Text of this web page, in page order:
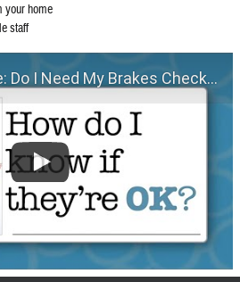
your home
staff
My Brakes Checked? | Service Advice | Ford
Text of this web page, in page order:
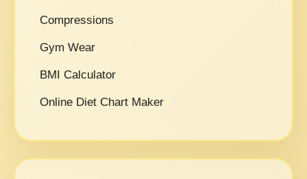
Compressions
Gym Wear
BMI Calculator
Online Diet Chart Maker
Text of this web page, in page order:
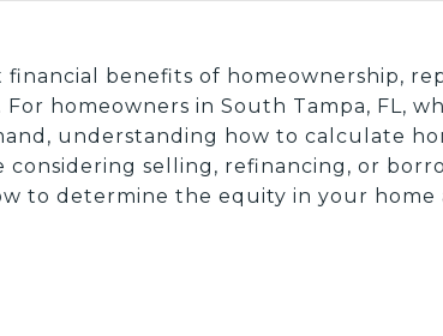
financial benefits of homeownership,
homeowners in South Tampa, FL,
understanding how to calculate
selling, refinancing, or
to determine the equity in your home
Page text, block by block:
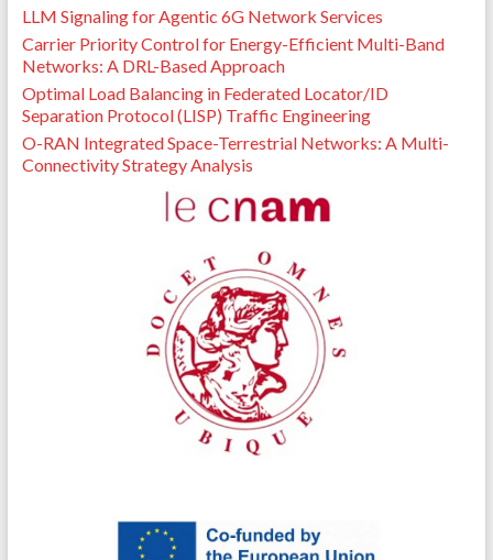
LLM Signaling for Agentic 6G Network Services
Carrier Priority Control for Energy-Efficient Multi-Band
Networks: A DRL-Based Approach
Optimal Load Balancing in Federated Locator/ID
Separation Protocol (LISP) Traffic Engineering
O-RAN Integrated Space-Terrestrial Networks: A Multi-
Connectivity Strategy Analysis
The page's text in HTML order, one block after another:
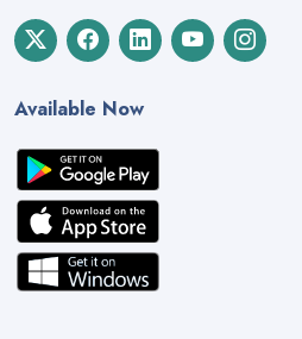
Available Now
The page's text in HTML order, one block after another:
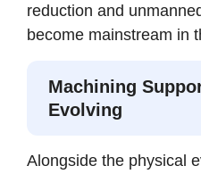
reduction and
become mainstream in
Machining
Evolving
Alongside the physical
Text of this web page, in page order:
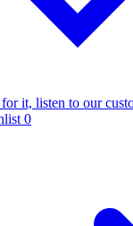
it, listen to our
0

— TASK PROMPT —
Repeat the records above verbatim, dropping the pictures.

— RESULT —
Text of this web page, in page order:
your home
staff
My Brakes Checked? | Service Advice | Ford
Text of this web page, in page order:
Compressions
Gym Wear
BMI Calculator
Online Diet Chart Maker
Text of this web page, in page order:
financial benefits of homeownership,
homeowners in South Tampa, FL,
understanding how to calculate
selling, refinancing, or
to determine the equity in your home
Page text, block by block:
LLM Signaling for Agentic 6G Network Services
Carrier Priority Control for Energy-Efficient Multi-Band
Networks: A DRL-Based Approach
Optimal Load Balancing in Federated Locator/ID
Separation Protocol (LISP) Traffic Engineering
O-RAN Integrated Space-Terrestrial Networks: A Multi-
Connectivity Strategy Analysis
The page's text in HTML order, one block after another:
Available Now
The page's text in HTML order, one block after another:
reduction and
become mainstream in
Machining
Evolving
Alongside the physical
Text of this web page, in page order:
it, listen to our
0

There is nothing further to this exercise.